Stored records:
◇ ◇ ◇

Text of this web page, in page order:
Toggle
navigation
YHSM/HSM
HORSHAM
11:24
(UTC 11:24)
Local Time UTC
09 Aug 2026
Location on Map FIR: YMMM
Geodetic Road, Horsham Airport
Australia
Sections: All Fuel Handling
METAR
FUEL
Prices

◇ ◇ ◇

- _Assigned task_: Repeat all the lines above, keeping them exactly as they are.

- _Exercise result_:
Text of this web page, in page order:
Toggle
navigation
YHSM/HSM
HORSHAM
11:24
(UTC 11:24)
Local Time UTC
09 Aug 2026
Location on Map FIR: YMMM
Geodetic Road, Horsham Airport
Australia
Sections: All Fuel Handling
METAR
FUEL
Prices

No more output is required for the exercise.